Swift: Cannot convert value of type 'Range<Int>' to specified type 'Int'

Question

I was trying to implement a small iteration which returns the square of some ranges.

Which should be the equivalence of this Python script

for i in range(n):
    print(i*i)

In Swift I tried

first attempt

let numbers = [1..<10]

for i in numbers{
    print(i*i)
}

and

second attmpt

let numbers = [1..<10]

for i in numbers{
    var j: Int = i
    print(j*j)
}

but then the compiler says Cannot convert value of type 'Range<Int>' to specified type 'Int'

I understand from my python experience this is due to different types in Swift. Thus my questions are

1. How can I fix this? (i.e. implement the same thing i did in python)
2. What are the problems with my first and second attempts?
3. Why are there so many types of <Int> in Swift?

Thanks in advance!

Answer 1

Your code doesn't compile because you have used [] around the range, which creates an array. [1..<10] is an array of ranges. The for loop is then iterating over that array, which has only one element - the range 1..<10.

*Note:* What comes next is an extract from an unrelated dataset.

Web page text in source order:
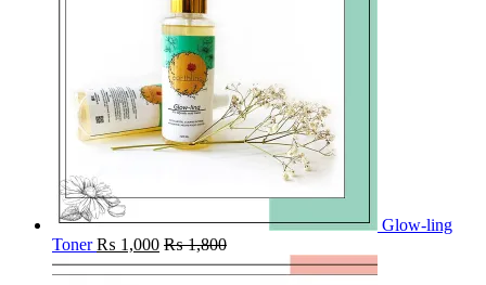
Glow-ling
Toner ₨ 1,000 ₨1,800

This is why i is of type Range<Int>. It is the range, not the numbers in the range.

Just remove the [] and both of your code would work. You can iterate over ranges directly (in fact, anything that conforms to the Sequence protocol), not just arrays. You can even write the range inline with the loop:

for i in 0..<10 {
    print(i * i)
}

Why are there so many types of <Int> in Swift?

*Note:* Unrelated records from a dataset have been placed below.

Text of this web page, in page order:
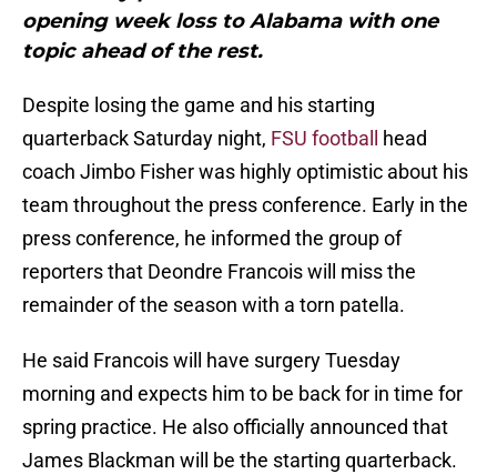
opening week loss to Alabama with one
topic ahead of the rest.
Despite losing the game and his starting
quarterback Saturday night, FSU football
head
coach Jimbo Fisher was highly optimistic about his
team throughout the press conference. Early in the
press conference, he informed the group of
reporters that Deondre Francois will miss the
remainder of the season with a torn patella.
He said Francois will have surgery Tuesday
morning and expects him to be back for in time for
spring practice. He also officially announced that
James Blackman will be the starting quarterback.

You are looking at this the wrong way, the word Range and ClosedRange in the types Range<Int> and ClosedRange<Int> are not words that modify Int, as if they are different "flavours" of Int. It's the opposite - Range<Bound> and ClosedRange<Bound> are generic types, and Range<Int> can be a considered the specific "type" of Range that has Int as its bounds. You can also have Range<Float> or Range<UInt8> for example.